━━━ SUPPLIED DATA

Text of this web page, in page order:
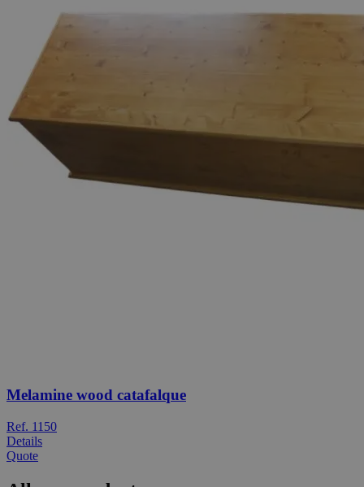
Melamine wood catafalque
Ref. 1150
Details
Quote
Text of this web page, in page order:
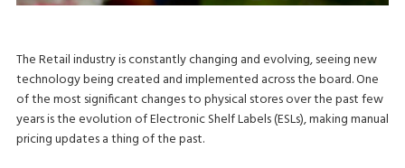
The Retail industry is constantly changing and evolving, seeing new
technology being created and implemented across the board. One
of the most significant changes to physical stores over the past few
years is the evolution of Electronic Shelf Labels (ESLs), making manual
pricing updates a thing of the past.
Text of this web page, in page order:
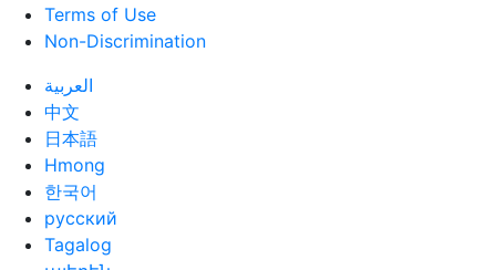
Terms of Use
Non-Discrimination
العربية
中文
日本語
Hmong
한국어
русский
Tagalog
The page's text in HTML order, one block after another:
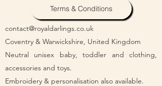
Terms & Conditions
contact@royaldarlings.co.uk
Coventry & Warwickshire, United Kingdom
Neutral unisex baby, toddler and clothing,
accessories and toys.
Embroidery & personalisation also available.
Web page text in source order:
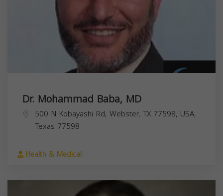
Dr. Mohammad Baba, MD
500 N Kobayashi Rd, Webster, TX 77598, USA,
Texas 77598
Health & Medical
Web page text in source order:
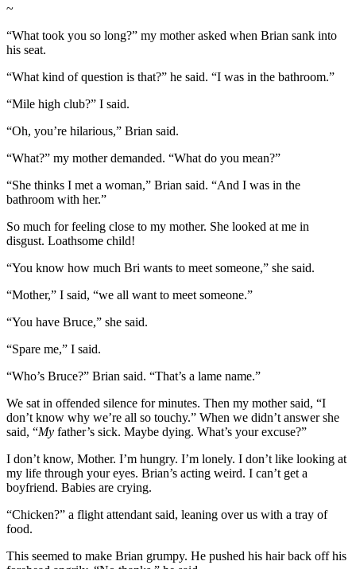
~
“What took you so long?” my mother asked when Brian sank into
his seat.
“What kind of question is that?” he said. “I was in the bathroom.”
“Mile high club?” I said.
“Oh, you’re hilarious,” Brian said.
“What?” my mother demanded. “What do you mean?”
“She thinks I met a woman,” Brian said. “And I was in the
bathroom with her.”
So much for feeling close to my mother. She looked at me in
disgust. Loathsome child!
“You know how much Bri wants to meet someone,” she said.
“Mother,” I said, “we all want to meet someone.”
“You have Bruce,” she said.
“Spare me,” I said.
“Who’s Bruce?” Brian said. “That’s a lame name.”
We sat in offended silence for minutes. Then my mother said, “I
don’t know why we’re all so touchy.” When we didn’t answer she
said, “My father’s sick. Maybe dying. What’s your excuse?”
I don’t know, Mother. I’m hungry. I’m lonely. I don’t like looking at
my life through your eyes. Brian’s acting weird. I can’t get a
boyfriend. Babies are crying.
“Chicken?” a flight attendant said, leaning over us with a tray of
food.
This seemed to make Brian grumpy. He pushed his hair back off his
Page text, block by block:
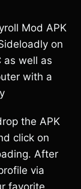
Mod APK
on
as well as
with a
the APK
click on
After
via
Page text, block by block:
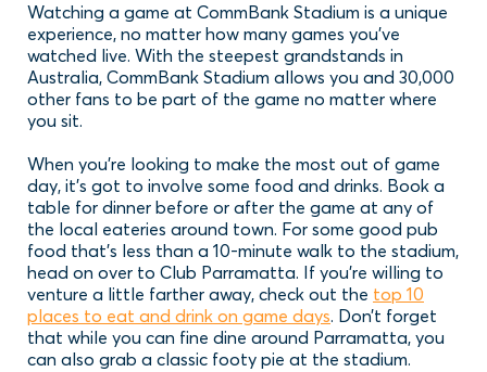
Watching a game at CommBank Stadium is a unique
experience, no matter how many games you’ve
watched live. With the steepest grandstands in
Australia, CommBank Stadium allows you and 30,000
other fans to be part of the game no matter where
you sit.
When you’re looking to make the most out of game
day, it’s got to involve some food and drinks. Book a
table for dinner before or after the game at any of
the local eateries around town. For some good pub
food that’s less than a 10-minute walk to the stadium,
head on over to Club Parramatta. If you’re willing to
venture a little farther away, check out the top 10
places to eat and drink on game days. Don’t forget
that while you can fine dine around Parramatta, you
can also grab a classic footy pie at the stadium.
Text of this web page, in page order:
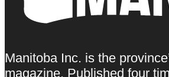
Manitoba Inc. is the
magazine. Published four
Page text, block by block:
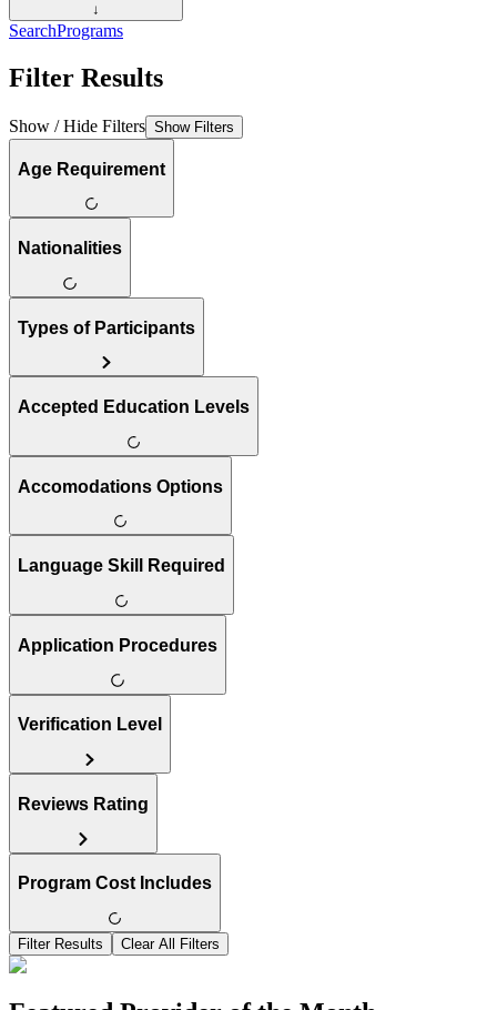
↓
SearchPrograms
Filter Results
Show / Hide Filters Show Filters
Age Requirement
Nationalities
Types of Participants
Accepted Education Levels
Accomodations Options
Language Skill Required
Application Procedures
Verification Level
Reviews Rating
Program Cost Includes
Filter Results Clear All Filters
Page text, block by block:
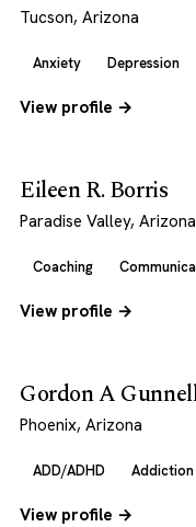
Tucson, Arizona
Anxiety Depression
View profile →
Eileen R. Borris
Paradise Valley, Arizona
Coaching
View profile →
Gordon A
Phoenix, Arizona
ADD/ADHD Addiction
View profile →
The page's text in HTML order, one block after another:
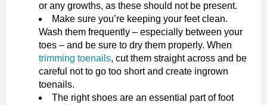
or any growths, as these should not be present.
Make sure you’re keeping your feet clean.
Wash them frequently – especially between your
toes – and be sure to dry them properly. When
trimming toenails, cut them straight across and be
careful not to go too short and create ingrown
toenails.
The right shoes are an essential part of foot
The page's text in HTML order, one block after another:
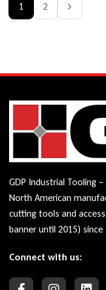
1 2
GDP Industrial Tooling
North American
cutting tools and
banner until 2015) since
Connect with us:
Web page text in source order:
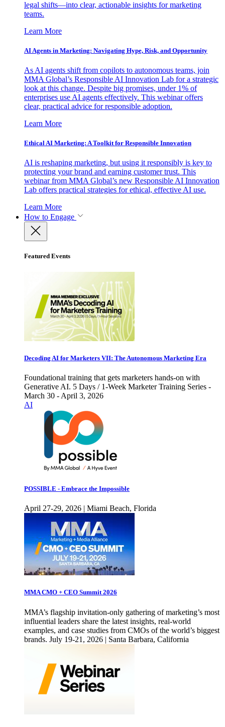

━━━━━━

▶ INSTRUCTIONS FOR THE TASK
Print out all the material word for word but exclude any images.

▶ TASK SOLUTION
Text of this web page, in page order:
Melamine wood catafalque
Ref. 1150
Details
Quote
Text of this web page, in page order:
The Retail industry is constantly changing and evolving, seeing new
technology being created and implemented across the board. One
of the most significant changes to physical stores over the past few
years is the evolution of Electronic Shelf Labels (ESLs), making manual
pricing updates a thing of the past.
Text of this web page, in page order:
Terms of Use
Non-Discrimination
العربية
中文
日本語
Hmong
한국어
русский
Tagalog
The page's text in HTML order, one block after another:
Terms & Conditions
contact@royaldarlings.co.uk
Coventry & Warwickshire, United Kingdom
Neutral unisex baby, toddler and clothing,
accessories and toys.
Embroidery & personalisation also available.
Web page text in source order:
Dr. Mohammad Baba, MD
500 N Kobayashi Rd, Webster, TX 77598, USA,
Texas 77598
Health & Medical
Web page text in source order:
~
“What took you so long?” my mother asked when Brian sank into
his seat.
“What kind of question is that?” he said. “I was in the bathroom.”
“Mile high club?” I said.
“Oh, you’re hilarious,” Brian said.
“What?” my mother demanded. “What do you mean?”
“She thinks I met a woman,” Brian said. “And I was in the
bathroom with her.”
So much for feeling close to my mother. She looked at me in
disgust. Loathsome child!
“You know how much Bri wants to meet someone,” she said.
“Mother,” I said, “we all want to meet someone.”
“You have Bruce,” she said.
“Spare me,” I said.
“Who’s Bruce?” Brian said. “That’s a lame name.”
We sat in offended silence for minutes. Then my mother said, “I
don’t know why we’re all so touchy.” When we didn’t answer she
said, “My father’s sick. Maybe dying. What’s your excuse?”
I don’t know, Mother. I’m hungry. I’m lonely. I don’t like looking at
my life through your eyes. Brian’s acting weird. I can’t get a
boyfriend. Babies are crying.
“Chicken?” a flight attendant said, leaning over us with a tray of
food.
This seemed to make Brian grumpy. He pushed his hair back off his
Page text, block by block:
Mod APK
on
as well as
with a
the APK
click on
After
via
Page text, block by block:
Watching a game at CommBank Stadium is a unique
experience, no matter how many games you’ve
watched live. With the steepest grandstands in
Australia, CommBank Stadium allows you and 30,000
other fans to be part of the game no matter where
you sit.
When you’re looking to make the most out of game
day, it’s got to involve some food and drinks. Book a
table for dinner before or after the game at any of
the local eateries around town. For some good pub
food that’s less than a 10-minute walk to the stadium,
head on over to Club Parramatta. If you’re willing to
venture a little farther away, check out the top 10
places to eat and drink on game days. Don’t forget
that while you can fine dine around Parramatta, you
can also grab a classic footy pie at the stadium.
Text of this web page, in page order:
Manitoba Inc. is the
magazine. Published four
Page text, block by block:
↓
SearchPrograms
Filter Results
Show / Hide Filters Show Filters
Age Requirement
Nationalities
Types of Participants
Accepted Education Levels
Accomodations Options
Language Skill Required
Application Procedures
Verification Level
Reviews Rating
Program Cost Includes
Filter Results Clear All Filters
Page text, block by block:
Tucson, Arizona
Anxiety Depression
View profile →
Eileen R. Borris
Paradise Valley, Arizona
Coaching
View profile →
Gordon A
Phoenix, Arizona
ADD/ADHD Addiction
View profile →
The page's text in HTML order, one block after another:
or any growths, as these should not be present.
Make sure you’re keeping your feet clean.
Wash them frequently – especially between your
toes – and be sure to dry them properly. When
trimming toenails, cut them straight across and be
careful not to go too short and create ingrown
toenails.
The right shoes are an essential part of foot
The page's text in HTML order, one block after another:
1 2
GDP Industrial Tooling
North American
cutting tools and
banner until 2015) since
Connect with us:
Web page text in source order:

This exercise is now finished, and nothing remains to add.